Ref. [35] An LSTM model is also a type of sequence model that can proceed with interactions among cell states without significantly changing the overall information. We designed the model in this paper with seven layers, including a dropout layer, a batch normalization layer, a dense layer, and so on. In the first layer, the input came as an embedding layer, passed through the next two LSTM layers, and dropped some nodes while passing through the dropout layer. Afterward, the batch_normalization layer went through the process of stabilizing the learning process as a whole and passed through three dense layers. At this stage, the last layer, Dense_1, output one final value by distinguishing whether the final value the model wanted to predict was spam (1) or ham (0), so the activation function was designated as sigmoid and dense (1) at the same time. Table 4 shows the settings of LSTM model. Figure 2 shows the structure of LSTML model.

Table 4. Settings of LSTM model.

Figure 2. Structure of LSTM model.

3.: CNN 1D

out (N_{j}, C_{{out}_{j}}) = bias (C_{{out}_{j}}) + \sum_{k = 0}^{C_{in} - 1} weight (C_{{out}_{j}}, k) * input (N_{i}, k)

(3)

Ref. [36] CNN 1D is a convolutional neural network model (CNN). A CNN’s basic concept is to look at data as pictures. There is no exception for strings. A CNN 1D model receives a vector as input that is created by stacking word embeddings of sentences and processes it by performing 1D filtering from top to bottom. In addition, the model is frequently referred to as the most-used model in the design of natural language processing (NLP). In this paper, the model was constructed as follows: overall, the model was similar to the configuration of the LSTM model mentioned above, and a global_max_pooling layer was added to prevent overfitting. Figure 3 shows the Text-based CNN 1D preprocessing. Table 5 shows the settings of CNN 1D model.

Figure 3. Text-based CNN 1D preprocessing.

Table 5. Settings of CNN 1D model.

3.2.3. Experiment Results

When using each model, the accuracy was as follows: overall, it was confirmed that the detection accuracy for Korean was higher than that for English by about 0.01 percentage point. As a result of the experiment, the LSTM model showed the highest accuracy for the mixed dataset. Table 6 shows the performance of each model accuracy per dataset.

Table 6. Performance of each model accuracy per dataset.

3.3. Application of Image-Based Deep Learning

Figure 4 shows general decription of spam detection using image-based deep learning.

Figure 4. General description of spam detection using image-based deep learning.

3.3.1. Preprocessing

Both the grayscale and RGB image-processing methods involved converting characters to Unicode values. In this process, blank characters in the input string were removed. This was because blank characters are considered to be a linguistic characteristic, as the presence or absence of blank characters is different for each language, and meaning is created through blank characters. Therefore, blank characters were removed to exclude language characteristics as much as possible. On the other hand, special characters were not removed because they were considered part of the preprocessing process, which had nothing to do with the grammatical characteristics of the languages. Table 7 shows unicode and coordinate values of characters. Figure 5 shows the Grayscle images of ‘A’, ‘가’. Figure 6 shows the RGB images of ‘A’, ‘가’.
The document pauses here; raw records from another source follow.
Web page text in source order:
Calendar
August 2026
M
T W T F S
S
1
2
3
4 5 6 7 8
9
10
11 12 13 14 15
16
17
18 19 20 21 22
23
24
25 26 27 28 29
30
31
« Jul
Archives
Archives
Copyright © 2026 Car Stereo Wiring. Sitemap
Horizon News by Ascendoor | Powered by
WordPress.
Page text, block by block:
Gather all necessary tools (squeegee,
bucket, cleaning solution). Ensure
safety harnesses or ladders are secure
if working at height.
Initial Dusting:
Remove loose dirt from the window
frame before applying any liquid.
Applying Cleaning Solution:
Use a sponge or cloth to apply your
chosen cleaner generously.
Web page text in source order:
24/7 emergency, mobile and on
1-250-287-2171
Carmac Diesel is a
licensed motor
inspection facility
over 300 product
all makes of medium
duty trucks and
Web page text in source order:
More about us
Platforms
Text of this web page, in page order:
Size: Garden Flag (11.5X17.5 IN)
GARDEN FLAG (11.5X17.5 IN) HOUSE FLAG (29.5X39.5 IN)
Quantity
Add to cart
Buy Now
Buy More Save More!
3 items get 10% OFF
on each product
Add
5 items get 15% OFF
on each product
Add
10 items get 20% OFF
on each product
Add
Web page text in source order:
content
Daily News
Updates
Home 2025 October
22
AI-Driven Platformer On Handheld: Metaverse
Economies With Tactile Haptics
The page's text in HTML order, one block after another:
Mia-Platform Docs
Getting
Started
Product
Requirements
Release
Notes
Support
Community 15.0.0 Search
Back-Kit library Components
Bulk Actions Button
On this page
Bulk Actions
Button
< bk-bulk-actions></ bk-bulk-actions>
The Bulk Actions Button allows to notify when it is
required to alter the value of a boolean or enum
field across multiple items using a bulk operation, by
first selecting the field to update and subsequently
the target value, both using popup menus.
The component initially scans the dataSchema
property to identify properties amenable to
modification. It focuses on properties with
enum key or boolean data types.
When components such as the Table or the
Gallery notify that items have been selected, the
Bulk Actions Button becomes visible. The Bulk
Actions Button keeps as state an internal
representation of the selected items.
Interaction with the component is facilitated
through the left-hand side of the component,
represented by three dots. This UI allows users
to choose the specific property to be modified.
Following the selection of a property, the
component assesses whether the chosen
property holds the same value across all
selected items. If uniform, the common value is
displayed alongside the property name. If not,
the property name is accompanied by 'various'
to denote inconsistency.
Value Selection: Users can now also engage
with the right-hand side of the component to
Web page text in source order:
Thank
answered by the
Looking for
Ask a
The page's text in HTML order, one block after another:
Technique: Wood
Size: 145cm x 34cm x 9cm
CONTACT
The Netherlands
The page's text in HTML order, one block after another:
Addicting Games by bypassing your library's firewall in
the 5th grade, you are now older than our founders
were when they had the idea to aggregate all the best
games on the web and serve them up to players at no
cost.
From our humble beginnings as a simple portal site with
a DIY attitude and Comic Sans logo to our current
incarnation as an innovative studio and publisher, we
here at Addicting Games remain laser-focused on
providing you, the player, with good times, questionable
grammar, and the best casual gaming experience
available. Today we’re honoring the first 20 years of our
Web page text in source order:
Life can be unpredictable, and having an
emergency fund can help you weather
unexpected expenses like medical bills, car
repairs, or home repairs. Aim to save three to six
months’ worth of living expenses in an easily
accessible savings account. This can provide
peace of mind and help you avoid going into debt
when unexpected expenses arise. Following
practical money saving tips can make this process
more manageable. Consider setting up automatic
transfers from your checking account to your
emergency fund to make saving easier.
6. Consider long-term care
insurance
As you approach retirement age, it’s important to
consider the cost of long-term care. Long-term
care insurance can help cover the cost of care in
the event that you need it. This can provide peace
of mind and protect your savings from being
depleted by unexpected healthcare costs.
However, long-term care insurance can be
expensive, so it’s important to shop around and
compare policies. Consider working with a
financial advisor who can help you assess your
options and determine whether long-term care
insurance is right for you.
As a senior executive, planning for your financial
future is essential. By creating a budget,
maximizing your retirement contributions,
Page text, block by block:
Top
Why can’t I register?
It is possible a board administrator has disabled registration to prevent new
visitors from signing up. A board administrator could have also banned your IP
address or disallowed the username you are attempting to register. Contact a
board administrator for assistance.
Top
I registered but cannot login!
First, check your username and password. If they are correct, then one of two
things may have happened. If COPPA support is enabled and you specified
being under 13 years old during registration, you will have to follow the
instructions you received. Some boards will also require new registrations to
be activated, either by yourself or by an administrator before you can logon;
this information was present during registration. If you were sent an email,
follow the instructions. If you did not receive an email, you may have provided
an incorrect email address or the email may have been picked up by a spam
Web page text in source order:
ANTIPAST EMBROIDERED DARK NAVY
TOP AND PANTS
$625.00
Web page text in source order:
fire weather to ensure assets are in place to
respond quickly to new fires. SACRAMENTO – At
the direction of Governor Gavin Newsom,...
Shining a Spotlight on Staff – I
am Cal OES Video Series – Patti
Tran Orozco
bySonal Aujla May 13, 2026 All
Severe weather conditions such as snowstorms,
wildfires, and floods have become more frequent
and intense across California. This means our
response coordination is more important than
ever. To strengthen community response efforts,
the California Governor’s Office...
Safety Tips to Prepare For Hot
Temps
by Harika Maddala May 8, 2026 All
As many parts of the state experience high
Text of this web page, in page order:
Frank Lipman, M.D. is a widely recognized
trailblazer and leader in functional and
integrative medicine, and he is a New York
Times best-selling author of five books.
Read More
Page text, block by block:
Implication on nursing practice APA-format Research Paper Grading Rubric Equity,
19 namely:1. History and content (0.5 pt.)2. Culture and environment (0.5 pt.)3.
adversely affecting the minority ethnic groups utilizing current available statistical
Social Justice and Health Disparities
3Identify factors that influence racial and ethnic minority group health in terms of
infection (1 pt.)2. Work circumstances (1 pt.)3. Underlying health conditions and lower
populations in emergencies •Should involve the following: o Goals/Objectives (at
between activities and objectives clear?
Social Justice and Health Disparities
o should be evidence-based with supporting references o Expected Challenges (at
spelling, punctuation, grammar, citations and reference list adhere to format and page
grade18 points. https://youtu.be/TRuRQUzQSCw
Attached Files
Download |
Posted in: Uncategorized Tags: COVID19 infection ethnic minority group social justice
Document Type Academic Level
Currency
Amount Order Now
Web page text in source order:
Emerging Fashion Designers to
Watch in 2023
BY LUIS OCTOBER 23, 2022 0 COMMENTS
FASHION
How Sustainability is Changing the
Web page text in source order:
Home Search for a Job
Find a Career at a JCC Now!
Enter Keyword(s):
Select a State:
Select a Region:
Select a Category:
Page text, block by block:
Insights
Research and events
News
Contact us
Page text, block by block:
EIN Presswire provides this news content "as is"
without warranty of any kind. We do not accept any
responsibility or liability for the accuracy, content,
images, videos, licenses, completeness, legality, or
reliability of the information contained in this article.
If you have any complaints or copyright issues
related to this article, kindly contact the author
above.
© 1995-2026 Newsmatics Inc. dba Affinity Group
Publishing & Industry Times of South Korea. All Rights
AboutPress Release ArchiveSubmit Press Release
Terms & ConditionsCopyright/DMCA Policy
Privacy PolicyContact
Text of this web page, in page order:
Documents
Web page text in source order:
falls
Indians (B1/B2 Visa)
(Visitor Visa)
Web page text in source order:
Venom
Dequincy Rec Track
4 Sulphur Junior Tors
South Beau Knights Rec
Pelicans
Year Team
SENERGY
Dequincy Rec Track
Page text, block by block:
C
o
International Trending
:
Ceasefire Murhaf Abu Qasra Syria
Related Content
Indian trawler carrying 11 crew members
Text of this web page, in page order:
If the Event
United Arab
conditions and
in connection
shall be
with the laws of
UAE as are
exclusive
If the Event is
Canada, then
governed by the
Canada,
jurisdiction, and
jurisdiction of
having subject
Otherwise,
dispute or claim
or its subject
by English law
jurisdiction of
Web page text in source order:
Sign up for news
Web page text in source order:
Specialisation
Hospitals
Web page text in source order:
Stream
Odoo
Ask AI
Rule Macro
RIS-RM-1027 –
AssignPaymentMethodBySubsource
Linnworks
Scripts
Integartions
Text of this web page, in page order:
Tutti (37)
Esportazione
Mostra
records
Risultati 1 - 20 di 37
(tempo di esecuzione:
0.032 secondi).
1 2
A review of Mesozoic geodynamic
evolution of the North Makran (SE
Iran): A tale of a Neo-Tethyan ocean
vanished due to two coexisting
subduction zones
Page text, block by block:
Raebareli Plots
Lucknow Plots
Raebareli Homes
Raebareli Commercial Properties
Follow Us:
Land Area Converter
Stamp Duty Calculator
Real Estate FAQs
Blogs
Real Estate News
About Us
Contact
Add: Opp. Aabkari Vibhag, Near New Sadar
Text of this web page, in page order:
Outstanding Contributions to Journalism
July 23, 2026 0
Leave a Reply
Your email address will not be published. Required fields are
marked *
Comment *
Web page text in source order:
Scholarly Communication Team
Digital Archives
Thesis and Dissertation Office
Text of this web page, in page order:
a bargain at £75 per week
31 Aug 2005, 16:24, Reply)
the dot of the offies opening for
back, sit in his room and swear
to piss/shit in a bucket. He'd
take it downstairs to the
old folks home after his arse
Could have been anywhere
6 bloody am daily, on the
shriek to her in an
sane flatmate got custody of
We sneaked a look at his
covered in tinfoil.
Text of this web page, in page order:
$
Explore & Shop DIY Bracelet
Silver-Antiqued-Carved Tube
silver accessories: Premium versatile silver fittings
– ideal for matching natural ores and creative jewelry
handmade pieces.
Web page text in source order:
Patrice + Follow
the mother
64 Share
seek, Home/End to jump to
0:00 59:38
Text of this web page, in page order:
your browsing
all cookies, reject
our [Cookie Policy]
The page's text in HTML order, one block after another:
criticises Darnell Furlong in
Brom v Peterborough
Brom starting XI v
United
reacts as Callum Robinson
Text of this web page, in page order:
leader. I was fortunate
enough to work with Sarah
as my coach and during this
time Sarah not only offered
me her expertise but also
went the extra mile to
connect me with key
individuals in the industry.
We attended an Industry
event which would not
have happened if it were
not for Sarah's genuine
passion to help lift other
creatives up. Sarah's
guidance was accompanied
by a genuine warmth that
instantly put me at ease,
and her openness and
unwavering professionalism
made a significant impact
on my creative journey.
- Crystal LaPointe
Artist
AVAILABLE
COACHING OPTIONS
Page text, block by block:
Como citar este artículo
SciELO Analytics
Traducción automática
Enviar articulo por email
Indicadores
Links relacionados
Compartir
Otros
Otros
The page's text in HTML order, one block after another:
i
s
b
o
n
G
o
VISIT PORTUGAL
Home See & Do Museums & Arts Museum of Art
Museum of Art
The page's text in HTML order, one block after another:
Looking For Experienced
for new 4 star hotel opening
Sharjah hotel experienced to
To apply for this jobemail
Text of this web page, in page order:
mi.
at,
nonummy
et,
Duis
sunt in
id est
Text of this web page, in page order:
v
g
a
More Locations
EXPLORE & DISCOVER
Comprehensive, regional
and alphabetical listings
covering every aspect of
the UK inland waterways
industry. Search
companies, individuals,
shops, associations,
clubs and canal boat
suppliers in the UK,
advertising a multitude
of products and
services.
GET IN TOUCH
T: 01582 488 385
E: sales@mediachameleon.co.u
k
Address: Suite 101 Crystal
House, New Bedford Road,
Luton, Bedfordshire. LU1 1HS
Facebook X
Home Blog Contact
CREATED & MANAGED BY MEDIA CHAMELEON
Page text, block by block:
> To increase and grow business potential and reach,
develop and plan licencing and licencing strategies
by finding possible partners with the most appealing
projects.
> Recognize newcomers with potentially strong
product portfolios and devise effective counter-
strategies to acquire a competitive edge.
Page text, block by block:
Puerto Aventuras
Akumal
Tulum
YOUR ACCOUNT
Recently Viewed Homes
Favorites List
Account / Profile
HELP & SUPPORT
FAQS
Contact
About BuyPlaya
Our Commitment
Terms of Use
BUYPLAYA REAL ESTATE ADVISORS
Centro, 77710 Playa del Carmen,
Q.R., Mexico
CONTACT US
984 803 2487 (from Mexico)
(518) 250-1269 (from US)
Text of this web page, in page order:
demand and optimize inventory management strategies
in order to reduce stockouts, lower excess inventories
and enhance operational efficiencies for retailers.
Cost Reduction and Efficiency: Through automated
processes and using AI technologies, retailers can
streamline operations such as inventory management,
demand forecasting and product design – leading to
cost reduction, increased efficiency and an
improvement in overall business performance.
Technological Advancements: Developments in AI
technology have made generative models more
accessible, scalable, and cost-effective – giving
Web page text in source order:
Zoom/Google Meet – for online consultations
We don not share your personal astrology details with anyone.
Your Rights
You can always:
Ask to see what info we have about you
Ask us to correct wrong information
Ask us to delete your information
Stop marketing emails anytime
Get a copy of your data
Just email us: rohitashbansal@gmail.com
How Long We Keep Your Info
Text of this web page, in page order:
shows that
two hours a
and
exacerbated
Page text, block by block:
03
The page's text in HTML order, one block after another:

Table 7. Unicode and coordinate values of characters.

Figure 5. Grayscale, ‘A’,’가’.

Figure 6. RGB, ‘A’,’가’.

Grayscale Image

In this step, the Unicode of the character was converted into a pair of coordinates (X,Y) for conversion into a grayscale image. When text was entered, the Unicode value was extracted from each character. The extracted value was divided by one byte and matched with (X,Y) coordinates. 256∗256 was used to increase the value of an element corresponding to each coordinate in the image. The values of the elements in the array contained the pixel brightness values. The brightness of one pixel ranged from 0 to 255. For example, a character whose Unicode value was 0xff00 corresponded to the coordinates (255,0) and increased the value of the corresponding element.

When encoding with Unicode, English is 1 byte per character, and Korean is 2 bytes per character. Since an English character is 1 byte, the x-value is always 0 when converting to a coordinate. The coordinate values of English characters are all located on the edge of an image, making it difficult to identify them. To solve this problem, instead of using 0 for x, we used 128, which was the median of the coordinate plane. Since the 128 (+UC80XX) area was the value of the CJK (China, Japan integrated Chinese and Korea) character area, there were no characters that overlapped for the Korean, English, or Unicode special symbols. Figure 7 shows changing process from text to a grayscale image

Figure 7. Changing process from text to a grayscale image.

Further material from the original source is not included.